## WORKING DATA
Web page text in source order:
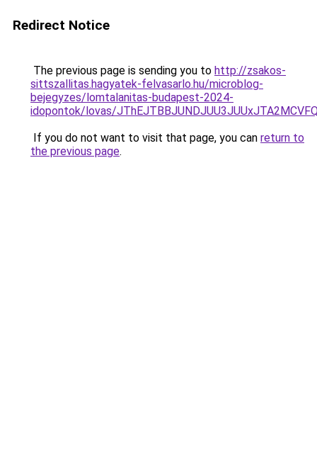
Redirect Notice
The previous page is sending you to http://zsakos-
sittszallitas.hagyatek-felvasarlo.hu/microblog-
bejegyzes/lomtalanitas-budapest-2024-
idopontok/lovas/
If you do not want to visit that page, you can return to
the previous page.
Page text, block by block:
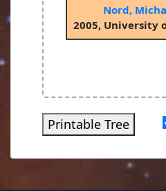
Nord,
2005, University
Printable Tree
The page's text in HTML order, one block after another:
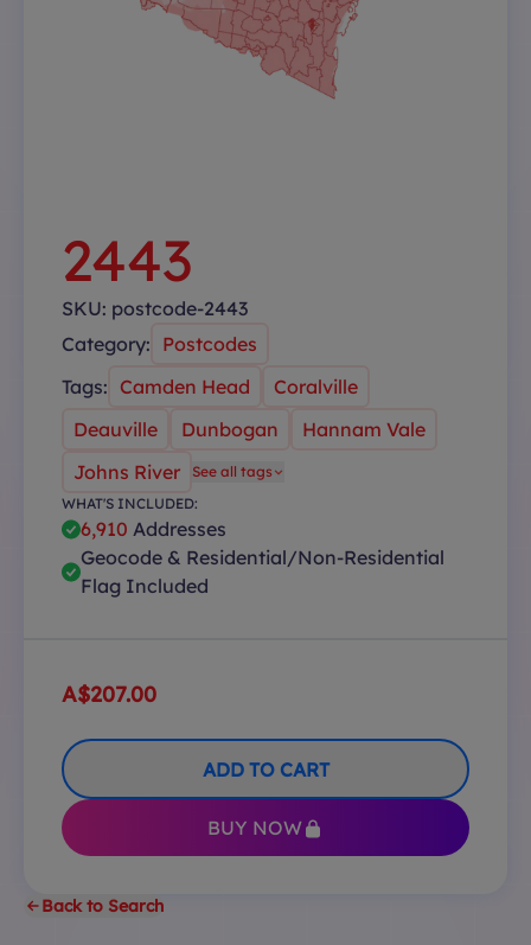
2443
SKU: postcode-2443
Category: Postcodes
Tags: Camden Head
Coralville
Deauville
Dunbogan
Hannam Vale
Johns River
See all tags
WHAT'S INCLUDED:
6,910 Addresses
Geocode & Residential/Non-Residential
Flag Included
A$207.00
ADD TO CART
BUY NOW
Back to Search
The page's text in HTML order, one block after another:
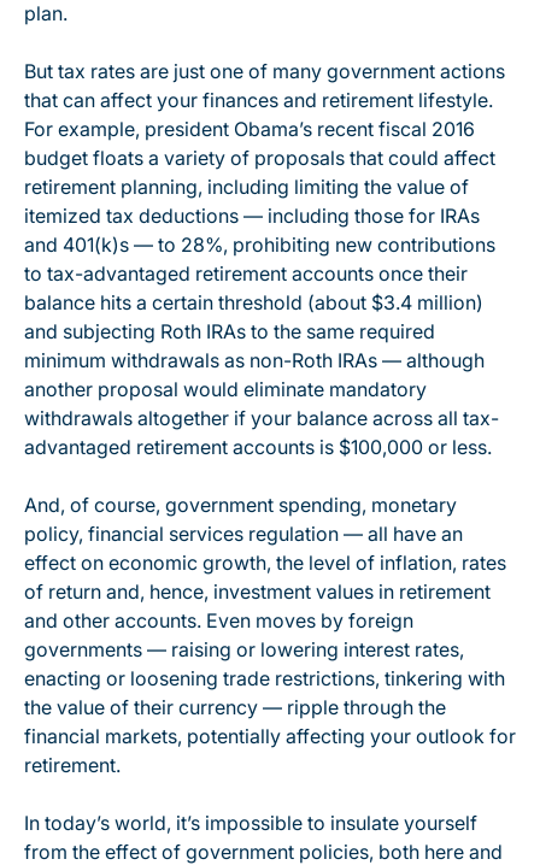
plan.
But tax rates are just one of many government actions
that can affect your finances and retirement lifestyle.
For example, president Obama’s recent fiscal 2016
budget floats a variety of proposals that could affect
retirement planning, including limiting the value of
itemized tax deductions — including those for IRAs
and 401(k)s — to 28%, prohibiting new contributions
to tax-advantaged retirement accounts once their
balance hits a certain threshold (about $3.4 million)
and subjecting Roth IRAs to the same required
minimum withdrawals as non-Roth IRAs — although
another proposal would eliminate mandatory
withdrawals altogether if your balance across all tax-
advantaged retirement accounts is $100,000 or less.
And, of course, government spending, monetary
policy, financial services regulation — all have an
effect on economic growth, the level of inflation, rates
of return and, hence, investment values in retirement
and other accounts. Even moves by foreign
governments — raising or lowering interest rates,
enacting or loosening trade restrictions, tinkering with
the value of their currency — ripple through the
financial markets, potentially affecting your outlook for
retirement.
In today’s world, it’s impossible to insulate yourself
from the effect of government policies, both here and
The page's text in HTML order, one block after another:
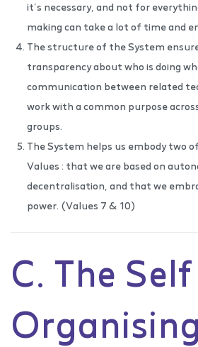
it’s necessary, and not for
making can take a lot of time and
The structure of the System
transparency about who is doing
communication between related
work with a common purpose
groups.
The System helps us embody two
Values : that we are based on
decentralisation, and that we
power. (Values 7 & 10)
C. The Self
Organising
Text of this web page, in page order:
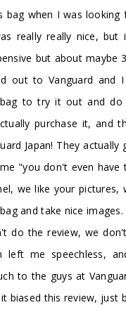
bag when I was looking
really really nice,
but about maybe
out to Vanguard and
to try it out and do
purchase it, and
Japan! They actually
"you don't even have
we like your pictures,
and take nice images.
do the review, we
left me speechless,
to the guys at
biased this review, just
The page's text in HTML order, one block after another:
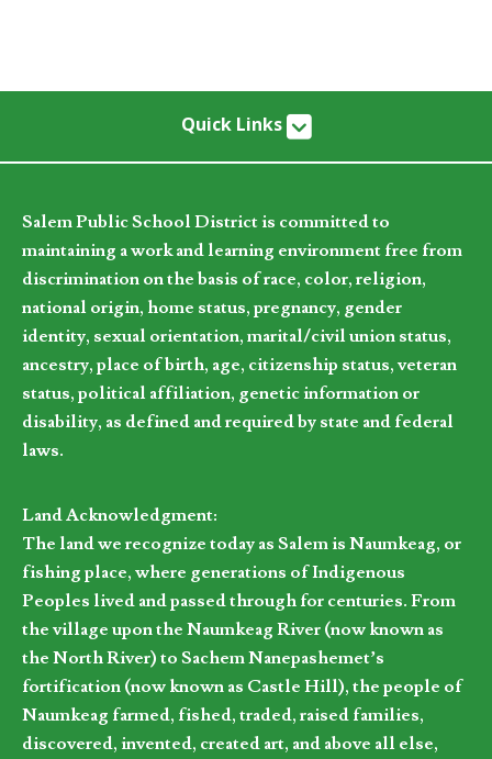
Quick Links
Salem Public School District is committed to
maintaining a work and learning environment free from
discrimination on the basis of race, color, religion,
national origin, home status, pregnancy, gender
identity, sexual orientation, marital/civil union status,
ancestry, place of birth, age, citizenship status, veteran
status, political affiliation, genetic information or
disability, as defined and required by state and federal
laws.
Land Acknowledgment:
The land we recognize today as Salem is Naumkeag, or
fishing place, where generations of Indigenous
Peoples lived and passed through for centuries. From
the village upon the Naumkeag River (now known as
the North River) to Sachem Nanepashemet’s
fortification (now known as Castle Hill), the people of
Naumkeag farmed, fished, traded, raised families,
discovered, invented, created art, and above all else,
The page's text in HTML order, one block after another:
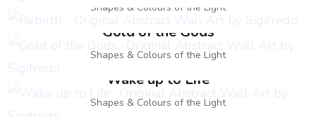
Shapes & Colours of the Light
Gold of the Gods
Shapes & Colours of the Light
Wake up to Life
Shapes & Colours of the Light

## WORK TASK
Where a line of the records includes "their", copy it.

## WRITTEN SOLUTION
to tax-advantaged retirement accounts once their
the value of their currency — ripple through the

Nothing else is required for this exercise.